DATA PROVIDED |
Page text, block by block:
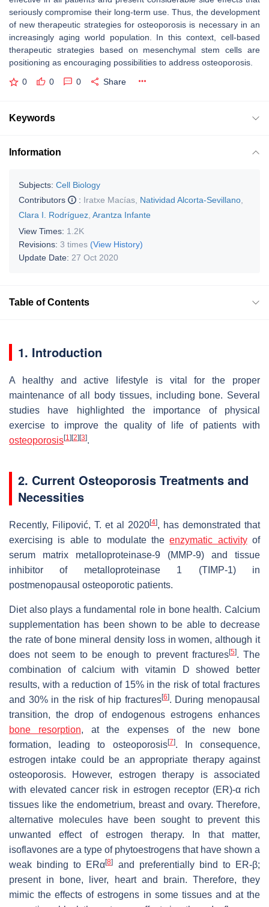
seriously compromise their long-term use. Thus, the development
of new therapeutic strategies for osteoporosis is necessary in an
increasingly aging world population. In this context, cell-based
therapeutic strategies based on mesenchymal stem cells are
positioning as encouraging possibilities to address osteoporosis.
0 0 0 Share
Keywords
Information
Subjects: Cell Biology
Contributors
: Iratxe Macías Natividad Alcorta-Sevillano
Clara I. Rodríguez Arantza Infante
View Times: 1.2K
Revisions: 3 times (View History)
Update Date: 27 Oct 2020
Table of Contents
1. Introduction
A healthy and active lifestyle is vital for the proper
maintenance of all body tissues, including bone. Several
studies have highlighted the importance of physical
exercise to improve the quality of life of patients with
osteoporosis[1] [2] [3].
2. Current Osteoporosis Treatments and
Necessities
Recently, Filipović, T. et al 2020[4], has demonstrated that
exercising is able to modulate theenzymatic activityof
serum matrix metalloproteinase-9 (MMP-9) and tissue
inhibitor of metalloproteinase 1 (TIMP-1) in
postmenopausal osteoporotic patients.
Diet also plays a fundamental role in bone health. Calcium
supplementation has been shown to be able to decrease
the rate of bone mineral density loss in women, although it
does not seem to be enough to prevent fractures[5]. The
combination of calcium with vitamin D showed better
results, with a reduction of 15% in the risk of total fractures
and 30% in the risk of hip fractures[6]. During menopausal
transition, the drop of endogenous estrogens enhances
bone resorption, at the expenses of the new bone
formation, leading to osteoporosis[7]. In consequence,
estrogen intake could be an appropriate therapy against
osteoporosis. However, estrogen therapy is associated
with elevated cancer risk in estrogen receptor (ER)-α rich
tissues like the endometrium, breast and ovary. Therefore,
alternative molecules have been sought to prevent this
unwanted effect of estrogen therapy. In that matter,
isoflavones are a type of phytoestrogens that have shown a
weak binding to ERα[8]
and preferentially bind to ER-β;
present in bone, liver, heart and brain. Therefore, they
mimic the effects of estrogens in some tissues and at the
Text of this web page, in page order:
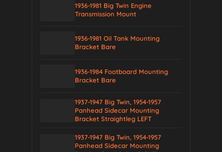
1936-1981 Big Twin Engine
Transmission Mount
1936-1981 Oil Tank Mounting
Bracket Bare
1936-1984 Footboard Mounting
Bracket Bare
1937-1947 Big Twin, 1954-1957
Panhead Sidecar Mounting
Bracket Straightleg LEFT
1937-1947 Big Twin, 1954-1957
Panhead Sidecar Mounting
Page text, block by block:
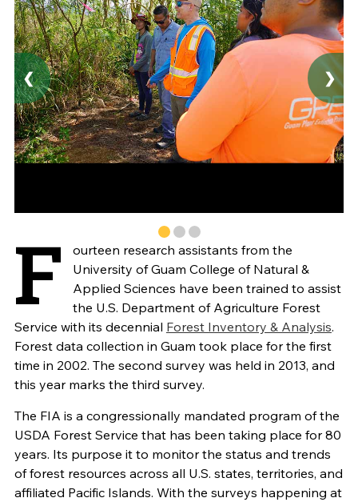
❮ ❯
F
ourteen research assistants from the
University of Guam College of Natural &
Applied Sciences have been trained to assist
the U.S. Department of Agriculture Forest
Service with its decennial Forest Inventory & Analysis.
Forest data collection in Guam took place for the first
time in 2002. The second survey was held in 2013, and
this year marks the third survey.
The FIA is a congressionally mandated program of the
USDA Forest Service that has been taking place for 80
years. Its purpose it to monitor the status and trends
of forest resources across all U.S. states, territories, and
affiliated Pacific Islands. With the surveys happening at
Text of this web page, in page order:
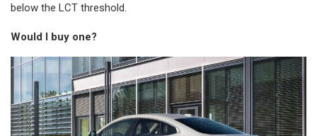
below the LCT threshold.
Would I buy one?
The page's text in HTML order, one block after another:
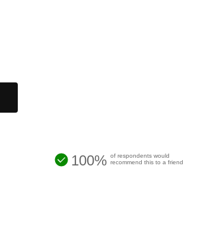
100% of respondents would
recommend this to a friend
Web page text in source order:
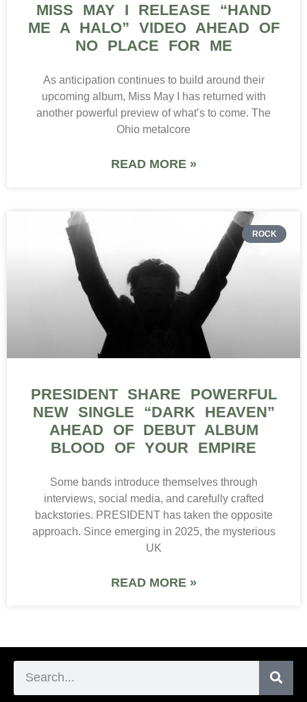
MISS MAY I RELEASE “HAND
ME A HALO” VIDEO AHEAD OF
NO PLACE FOR ME
As anticipation continues to build around their
upcoming album, Miss May I has returned with
another powerful preview of what’s to come. The
Ohio metalcore
READ MORE »
ROCK
PRESIDENT SHARE POWERFUL
NEW SINGLE “DARK HEAVEN”
AHEAD OF DEBUT ALBUM
BLOOD OF YOUR EMPIRE
Some bands introduce themselves through
interviews, social media, and carefully crafted
backstories. PRESIDENT has taken the opposite
approach. Since emerging in 2025, the mysterious
UK
READ MORE »
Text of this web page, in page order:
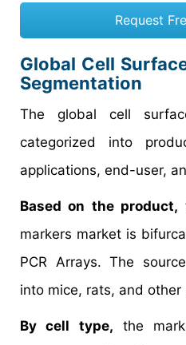
Request
Global Cell
Segmentation
The global cell
categorized into
applications, end-user,
Based on the product,
markers market is
PCR Arrays. The
into mice, rats, and other
By cell type, the
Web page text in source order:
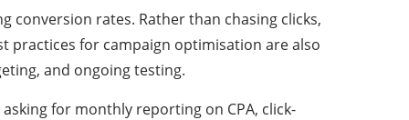
conversion rates. Rather than chasing clicks,
practices for campaign optimisation are also
and ongoing testing.
for monthly reporting on CPA, click-
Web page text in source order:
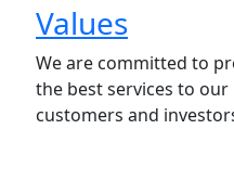
Values
We are committed to
the best services to our
customers and
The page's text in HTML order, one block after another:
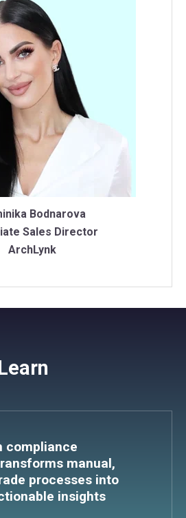
Bodnarova
Sales Director
ArchLynk
compliance
manual,
processes into
insights
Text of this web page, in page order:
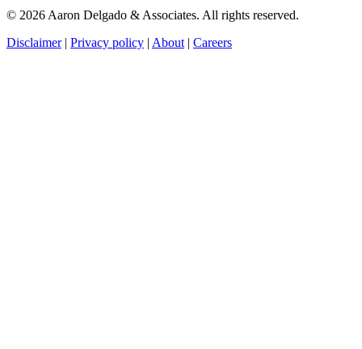
© 2026 Aaron Delgado & Associates. All rights reserved.
Disclaimer | Privacy policy | About | Careers
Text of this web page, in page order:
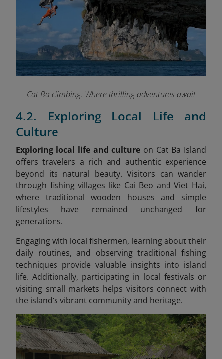
Cat Ba climbing: Where thrilling adventures await
4.2. Exploring Local Life and
Culture
Exploring local life and culture on Cat Ba Island
offers travelers a rich and authentic experience
beyond its natural beauty. Visitors can wander
through fishing villages like Cai Beo and Viet Hai,
where traditional wooden houses and simple
lifestyles have remained unchanged for
generations.
Engaging with local fishermen, learning about their
daily routines, and observing traditional fishing
techniques provide valuable insights into island
life. Additionally, participating in local festivals or
visiting small markets helps visitors connect with
the island’s vibrant community and heritage.
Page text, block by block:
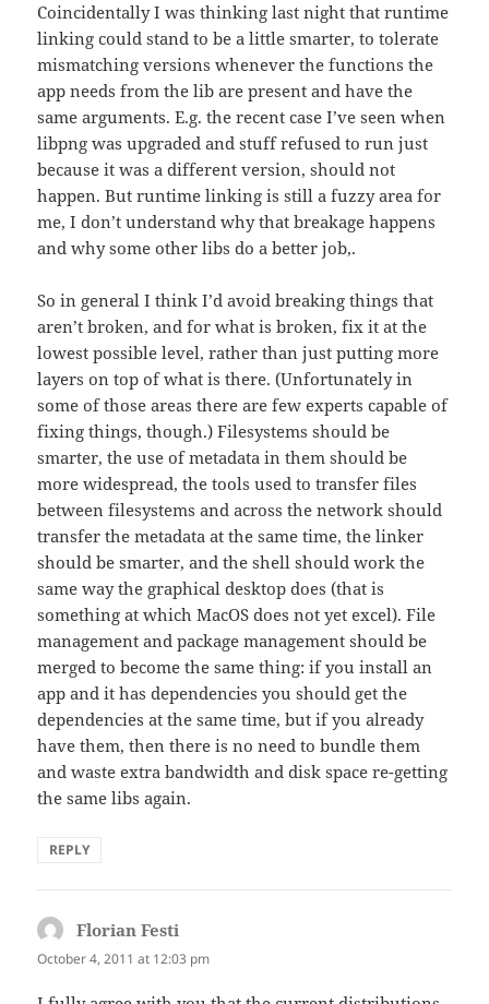
Coincidentally I was thinking last night that runtime
linking could stand to be a little smarter, to tolerate
mismatching versions whenever the functions the
app needs from the lib are present and have the
same arguments. E.g. the recent case I’ve seen when
libpng was upgraded and stuff refused to run just
because it was a different version, should not
happen. But runtime linking is still a fuzzy area for
me, I don’t understand why that breakage happens
and why some other libs do a better job,.
So in general I think I’d avoid breaking things that
aren’t broken, and for what is broken, fix it at the
lowest possible level, rather than just putting more
layers on top of what is there. (Unfortunately in
some of those areas there are few experts capable of
fixing things, though.) Filesystems should be
smarter, the use of metadata in them should be
more widespread, the tools used to transfer files
between filesystems and across the network should
transfer the metadata at the same time, the linker
should be smarter, and the shell should work the
same way the graphical desktop does (that is
something at which MacOS does not yet excel). File
management and package management should be
merged to become the same thing: if you install an
app and it has dependencies you should get the
dependencies at the same time, but if you already
have them, then there is no need to bundle them
and waste extra bandwidth and disk space re-getting
the same libs again.
REPLY
Florian Festi
October 4, 2011 at 12:03 pm
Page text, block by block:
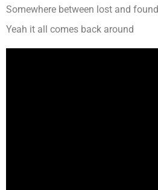
Somewhere between lost and found
Yeah it all comes back around
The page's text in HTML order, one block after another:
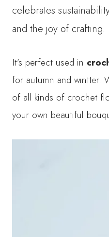
celebrates
and the joy of crafting.
It’s perfect used in
for autumn and wintter.
of all kinds of crochet
your own beautiful
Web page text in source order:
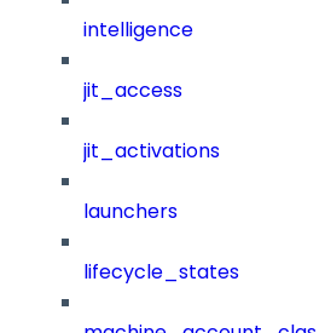
intelligence
jit_access
jit_activations
launchers
lifecycle_states
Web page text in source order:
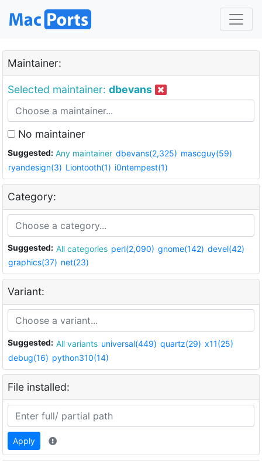
Maintainer:
Selected maintainer: dbevans
No maintainer
Suggested: Any maintainer dbevans(2,325) mascguy(59)
ryandesign(3) Liontooth(1) i0ntempest(1)
Category:
Suggested: All categories perl(2,090) gnome(142) devel(42)
graphics(37) net(23)
Variant:
Suggested: All variants universal(449) quartz(29) x11(25)
debug(16) python310(14)
File installed:
Apply

TASK PROMPT |
Please set the records down again exactly as written. The pictures should not be included.

FINAL ANSWER |
Page text, block by block:
seriously compromise their long-term use. Thus, the development
of new therapeutic strategies for osteoporosis is necessary in an
increasingly aging world population. In this context, cell-based
therapeutic strategies based on mesenchymal stem cells are
positioning as encouraging possibilities to address osteoporosis.
0 0 0 Share
Keywords
Information
Subjects: Cell Biology
Contributors
: Iratxe Macías Natividad Alcorta-Sevillano
Clara I. Rodríguez Arantza Infante
View Times: 1.2K
Revisions: 3 times (View History)
Update Date: 27 Oct 2020
Table of Contents
1. Introduction
A healthy and active lifestyle is vital for the proper
maintenance of all body tissues, including bone. Several
studies have highlighted the importance of physical
exercise to improve the quality of life of patients with
osteoporosis[1] [2] [3].
2. Current Osteoporosis Treatments and
Necessities
Recently, Filipović, T. et al 2020[4], has demonstrated that
exercising is able to modulate theenzymatic activityof
serum matrix metalloproteinase-9 (MMP-9) and tissue
inhibitor of metalloproteinase 1 (TIMP-1) in
postmenopausal osteoporotic patients.
Diet also plays a fundamental role in bone health. Calcium
supplementation has been shown to be able to decrease
the rate of bone mineral density loss in women, although it
does not seem to be enough to prevent fractures[5]. The
combination of calcium with vitamin D showed better
results, with a reduction of 15% in the risk of total fractures
and 30% in the risk of hip fractures[6]. During menopausal
transition, the drop of endogenous estrogens enhances
bone resorption, at the expenses of the new bone
formation, leading to osteoporosis[7]. In consequence,
estrogen intake could be an appropriate therapy against
osteoporosis. However, estrogen therapy is associated
with elevated cancer risk in estrogen receptor (ER)-α rich
tissues like the endometrium, breast and ovary. Therefore,
alternative molecules have been sought to prevent this
unwanted effect of estrogen therapy. In that matter,
isoflavones are a type of phytoestrogens that have shown a
weak binding to ERα[8]
and preferentially bind to ER-β;
present in bone, liver, heart and brain. Therefore, they
mimic the effects of estrogens in some tissues and at the
Text of this web page, in page order:
1936-1981 Big Twin Engine
Transmission Mount
1936-1981 Oil Tank Mounting
Bracket Bare
1936-1984 Footboard Mounting
Bracket Bare
1937-1947 Big Twin, 1954-1957
Panhead Sidecar Mounting
Bracket Straightleg LEFT
1937-1947 Big Twin, 1954-1957
Panhead Sidecar Mounting
Page text, block by block:
❮ ❯
F
ourteen research assistants from the
University of Guam College of Natural &
Applied Sciences have been trained to assist
the U.S. Department of Agriculture Forest
Service with its decennial Forest Inventory & Analysis.
Forest data collection in Guam took place for the first
time in 2002. The second survey was held in 2013, and
this year marks the third survey.
The FIA is a congressionally mandated program of the
USDA Forest Service that has been taking place for 80
years. Its purpose it to monitor the status and trends
of forest resources across all U.S. states, territories, and
affiliated Pacific Islands. With the surveys happening at
Text of this web page, in page order:
below the LCT threshold.
Would I buy one?
The page's text in HTML order, one block after another:
100% of respondents would
recommend this to a friend
Web page text in source order:
MISS MAY I RELEASE “HAND
ME A HALO” VIDEO AHEAD OF
NO PLACE FOR ME
As anticipation continues to build around their
upcoming album, Miss May I has returned with
another powerful preview of what’s to come. The
Ohio metalcore
READ MORE »
ROCK
PRESIDENT SHARE POWERFUL
NEW SINGLE “DARK HEAVEN”
AHEAD OF DEBUT ALBUM
BLOOD OF YOUR EMPIRE
Some bands introduce themselves through
interviews, social media, and carefully crafted
backstories. PRESIDENT has taken the opposite
approach. Since emerging in 2025, the mysterious
UK
READ MORE »
Text of this web page, in page order:
Request
Global Cell
Segmentation
The global cell
categorized into
applications, end-user,
Based on the product,
markers market is
PCR Arrays. The
into mice, rats, and other
By cell type, the
Web page text in source order:
conversion rates. Rather than chasing clicks,
practices for campaign optimisation are also
and ongoing testing.
for monthly reporting on CPA, click-
Web page text in source order:
Values
We are committed to
the best services to our
customers and
The page's text in HTML order, one block after another:
Bodnarova
Sales Director
ArchLynk
compliance
manual,
processes into
insights
Text of this web page, in page order:
© 2026 Aaron Delgado & Associates. All rights reserved.
Disclaimer | Privacy policy | About | Careers
Text of this web page, in page order:
Cat Ba climbing: Where thrilling adventures await
4.2. Exploring Local Life and
Culture
Exploring local life and culture on Cat Ba Island
offers travelers a rich and authentic experience
beyond its natural beauty. Visitors can wander
through fishing villages like Cai Beo and Viet Hai,
where traditional wooden houses and simple
lifestyles have remained unchanged for
generations.
Engaging with local fishermen, learning about their
daily routines, and observing traditional fishing
techniques provide valuable insights into island
life. Additionally, participating in local festivals or
visiting small markets helps visitors connect with
the island’s vibrant community and heritage.
Page text, block by block:
Coincidentally I was thinking last night that runtime
linking could stand to be a little smarter, to tolerate
mismatching versions whenever the functions the
app needs from the lib are present and have the
same arguments. E.g. the recent case I’ve seen when
libpng was upgraded and stuff refused to run just
because it was a different version, should not
happen. But runtime linking is still a fuzzy area for
me, I don’t understand why that breakage happens
and why some other libs do a better job,.
So in general I think I’d avoid breaking things that
aren’t broken, and for what is broken, fix it at the
lowest possible level, rather than just putting more
layers on top of what is there. (Unfortunately in
some of those areas there are few experts capable of
fixing things, though.) Filesystems should be
smarter, the use of metadata in them should be
more widespread, the tools used to transfer files
between filesystems and across the network should
transfer the metadata at the same time, the linker
should be smarter, and the shell should work the
same way the graphical desktop does (that is
something at which MacOS does not yet excel). File
management and package management should be
merged to become the same thing: if you install an
app and it has dependencies you should get the
dependencies at the same time, but if you already
have them, then there is no need to bundle them
and waste extra bandwidth and disk space re-getting
the same libs again.
REPLY
Florian Festi
October 4, 2011 at 12:03 pm
Page text, block by block:
Somewhere between lost and found
Yeah it all comes back around
The page's text in HTML order, one block after another:
celebrates
and the joy of crafting.
It’s perfect used in
for autumn and wintter.
of all kinds of crochet
your own beautiful
Web page text in source order:
intelligence
jit_access
jit_activations
launchers
lifecycle_states
Web page text in source order:
Maintainer:
Selected maintainer: dbevans
No maintainer
Suggested: Any maintainer dbevans(2,325) mascguy(59)
ryandesign(3) Liontooth(1) i0ntempest(1)
Category:
Suggested: All categories perl(2,090) gnome(142) devel(42)
graphics(37) net(23)
Variant:
Suggested: All variants universal(449) quartz(29) x11(25)
debug(16) python310(14)
File installed:
Apply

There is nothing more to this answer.